# My chipmunk outdoor aviary *Pic heavy*



## peter0 (Oct 4, 2011)

Thought i'd post some pictures of my outdoor chippie aviary.

It's been good weather today so i decided to give them a clean out, They will have a new boyfriend soon called Rusty so they've all gotten some nice new nest boxes and tonight whilst they're asleep they will get a huge part of a small tree that fell over into the field so they will be very happy. Just gave them some plum, banana and a corn of the cob


----------



## peter0 (Oct 4, 2011)

More pictures!


----------



## peter0 (Oct 4, 2011)

The last lot.


----------



## metame (Sep 25, 2009)

wow, they look very happy chipmunks!


----------



## chrisd (Aug 25, 2011)

Thats insane!
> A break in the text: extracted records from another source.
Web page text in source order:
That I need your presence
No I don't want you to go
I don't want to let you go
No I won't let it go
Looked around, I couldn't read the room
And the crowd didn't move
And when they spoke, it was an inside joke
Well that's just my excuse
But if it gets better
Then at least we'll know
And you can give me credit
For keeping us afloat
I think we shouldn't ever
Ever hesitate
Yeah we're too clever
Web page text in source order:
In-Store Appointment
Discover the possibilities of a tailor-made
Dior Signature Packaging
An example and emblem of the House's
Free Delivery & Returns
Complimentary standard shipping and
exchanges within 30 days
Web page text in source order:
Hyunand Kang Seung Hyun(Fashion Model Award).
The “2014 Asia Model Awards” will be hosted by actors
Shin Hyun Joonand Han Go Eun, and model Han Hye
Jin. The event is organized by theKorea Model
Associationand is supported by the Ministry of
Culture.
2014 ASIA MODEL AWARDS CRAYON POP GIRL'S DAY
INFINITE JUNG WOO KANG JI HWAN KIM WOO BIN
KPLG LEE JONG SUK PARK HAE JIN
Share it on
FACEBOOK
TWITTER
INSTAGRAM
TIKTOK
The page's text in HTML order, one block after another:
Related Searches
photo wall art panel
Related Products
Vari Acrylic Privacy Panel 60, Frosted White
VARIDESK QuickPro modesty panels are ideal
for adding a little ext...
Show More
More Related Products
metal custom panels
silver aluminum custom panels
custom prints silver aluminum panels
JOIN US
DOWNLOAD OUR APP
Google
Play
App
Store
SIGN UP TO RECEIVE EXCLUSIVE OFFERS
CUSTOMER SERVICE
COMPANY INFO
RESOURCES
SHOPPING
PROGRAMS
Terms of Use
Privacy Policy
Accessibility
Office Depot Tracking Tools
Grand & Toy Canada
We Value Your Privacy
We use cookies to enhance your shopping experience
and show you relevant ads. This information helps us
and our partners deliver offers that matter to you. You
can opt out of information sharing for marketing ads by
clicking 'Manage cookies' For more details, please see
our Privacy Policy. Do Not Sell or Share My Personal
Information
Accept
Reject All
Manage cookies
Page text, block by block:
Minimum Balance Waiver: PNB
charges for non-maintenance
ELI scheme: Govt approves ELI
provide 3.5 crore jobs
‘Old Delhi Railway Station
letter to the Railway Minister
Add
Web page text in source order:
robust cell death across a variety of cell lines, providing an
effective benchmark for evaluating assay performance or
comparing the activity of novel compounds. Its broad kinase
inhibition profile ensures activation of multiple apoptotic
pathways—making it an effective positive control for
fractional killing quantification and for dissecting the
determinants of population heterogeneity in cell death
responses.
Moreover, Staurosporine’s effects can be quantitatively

How many do you have? I love the white one, send it to me? :thumbsup:


----------



## peter0 (Oct 4, 2011)

Yes they are, they even have heating for them cold days!

I have 5 girls outside and soon to be 1 boy.

3 inside in two different cages. There is 3 babies inside too. Two of which are going to new homes and one will be staying to live with the outside girls

I have 3 white ones but they staying right here:lol:


----------



## chrisd (Aug 25, 2011)

3!! Surely you can spare me one :lol:


----------



## LostGirl (Jan 16, 2009)

wow that looks amazing!! very lucky chipmunks


----------



## peter0 (Oct 4, 2011)

Haha come to Scotland next year and you might be able to get some little white babies:lol:

Thanks LostGirl we done it all quite cheap too luckily my dads a great bargain hunter and good at DIY


----------